Title | Revised heuristic statement/s | Articulation in final PET |
---|---|---|
1. Multidisciplinary approach | Nursing staff at the ward level can lead PE improvement work but may need help (and encouragement) accessing input from other disciplines, especially if PE does not already fit with existing multidisciplinary remits | The PET recommends the importance of nominating one or two ward-based leaders. The facilitator takes on a substantial role in supporting them to make connections as required |
2. PPI | Hospital teams enjoy the prospect of involving patient representatives and their most obvious role is to help address the thirst for credible feedback from patients, talking to patients and articulating PE to staff | Recommendation to always collect current feedback, guidance on supporting patient representative and tools |
3. Collecting current patient feedback | ||
4. Triangulation of different feedback | The notion of triangulation of different types is misleading. Instead, staff want credible, often qualitative ward-based feedback provided to them already analysed, which enables them to understand PE in holistic terms | Tools for data management included |
5. PE/QI team involvement | The ability of PE teams to support aspects of this intervention such as data management at the ward level, and volunteering recruitment should not be assumed to be available | PE team involvement advocated but facilitator is likely to have to provide support in this regard |
6. Facilitating group reflection and planning | Facilitation can support reflection, sense-making and help teams identify testable actions from PE feedback, which is often emotive and complex | Presentation of feedback to clinical team advocated involving patient representatives and central support teams to support teams in prioritising short and longer-term actions |
7. Applying improvement methods and developing skills | The IHI’s model for improvement can be used flexibly with PE feedback to guide clear problem definition and development of categories of actions. Within this, PDSA cycles can be usefully applied to actions requiring changes to team practices. At ward level, qualitative assessment of impact on PE is more appropriate than quantitative measurement | A categorisation of types of actions required is included to guide as an aid to the facilitator. Resources included to guide all stages of PDSA cycling where appropriate, including assessment of impact |
8. Celebration | Celebration should not be seen as an end of project activity, there are positives to acknowledge and celebrate throughout | Opportunities to recognise appreciative feedback and achievements are suggested throughout the PET |
A multidisciplinary approach: an ideal exposed
Originally, we all agreed that PE initiatives needed input from all types of health-care staff, but interestingly, all those attending the workshops and, therefore, those who became the leaders and core members of AR teams for the wards, were nurses. We learnt that by situating the PET at ward level this meant that nurses automatically took on the leadership role for it even though we had not specified this, because they ran and managed the wards. Staff from other disciplines tended to have a more transitory relationship with the wards. In every case, one or two leaders for the initiative self-nominated (ward leader plus one other in some cases) and committed to inviting others into the process as required.
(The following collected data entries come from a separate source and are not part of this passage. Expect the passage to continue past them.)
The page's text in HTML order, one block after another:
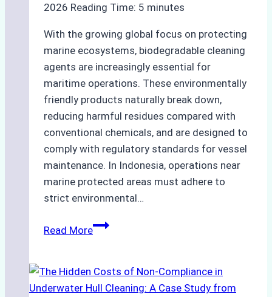
2026 Reading Time: 5 minutes
With the growing global focus on protecting
marine ecosystems, biodegradable cleaning
agents are increasingly essential for
maritime operations. These environmentally
friendly products naturally break down,
reducing harmful residues compared with
conventional chemicals, and are designed to
comply with regulatory standards for vessel
maintenance. In Indonesia, operations near
marine protected areas must adhere to
strict environmental…
Read MoreBiodegradable
Approved
for
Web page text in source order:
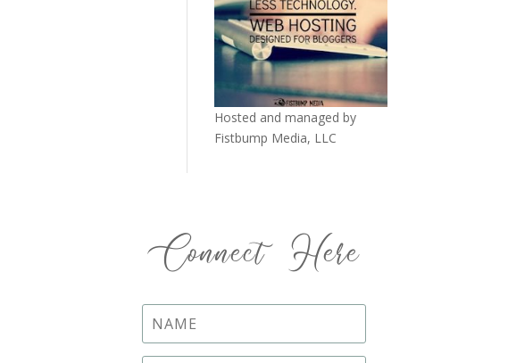
Hosted and managed by
Fistbump Media, LLC
Connect Here
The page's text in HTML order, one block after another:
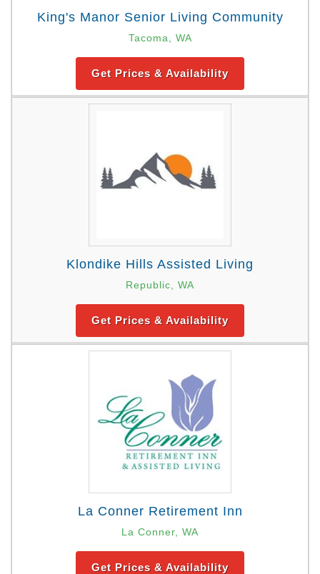
King's Manor Senior Living Community
Tacoma, WA
Get Prices & Availability
Klondike Hills Assisted Living
Republic, WA
Get Prices & Availability
La Conner Retirement Inn
La Conner, WA
Get Prices & Availability

In fact, we learnt that it was beyond our capability, in all cases except one, to invite others in from non-nursing disciplines to work with the ward leaders on PE. It was not that staff did not work with other disciplines regularly (they had daily ward rounds and other such meetings with doctors and allied health professionals), it was that the PE remit did not appear to be appropriate material for these forums. These existing forums focus on immediate patient care, so we sought out other places where multiple disciplines may be able to hear feedback, reflect more broadly and tackle issues together, but here we had no success. In B (i), C (i) and C (ii), concerns about communication with doctors were evident in their patient feedback, but, although efforts were made in B (i) to escalate these to the multidisciplinary care quality meeting with doctors, the forum did not meet regularly enough to enable this. In C (i) and C (ii), the nurses could not easily envisage any existing multidisciplinary team forum that would prioritise these concerns (focusing instead on issues deemed higher priorities such as patient safety or staffing cover). So, to bypass this problem, the nurses chose other issues to work on that they felt could be solved by them, rather than require a multidisciplinary team.
Only in B (ii) (elderly rehabilitation), in which there was an already thriving multidisciplinary approach to whole-patient care, were we able to truly engage other disciplines. In this case, their PE feedback advocated the need for more social activities, and this clearly supported their care objectives for rehabilitation, so they were able to progress this issue across disciplines (e.g. occupational therapy, physiotherapy and nursing).
Although success in engaging across disciplines was limited, we did have some more success in engaging with different levels within the nursing hierarchy, although the ways in which more junior staff engaged varied according to the ward leaders’ management style. Where the ward leader already supported regular team meetings [B (ii)] or training away-days [A (ii)], involvement opportunities were greatest. However, even in these cases, it appeared unusual for junior staff to think outside their defined roles to develop new areas of PE work (an issue that appeared to be at odds with the spirit of creativity and participation that we were trying to inspire), leaving many issues in the hands of the already overstretched ward leaders. In all other cases, few ward team meetings took place, so staff involvement beyond our meetings with ward leaders was extremely limited. As action researchers, we had to take a flexible approach, continually seeking to identify and develop connections across the ward teams and between departments or disciplines, treading a fine line between posing potential alternative structures, roles and activities and not being perceived as disruptive of a ward manager’s established systems.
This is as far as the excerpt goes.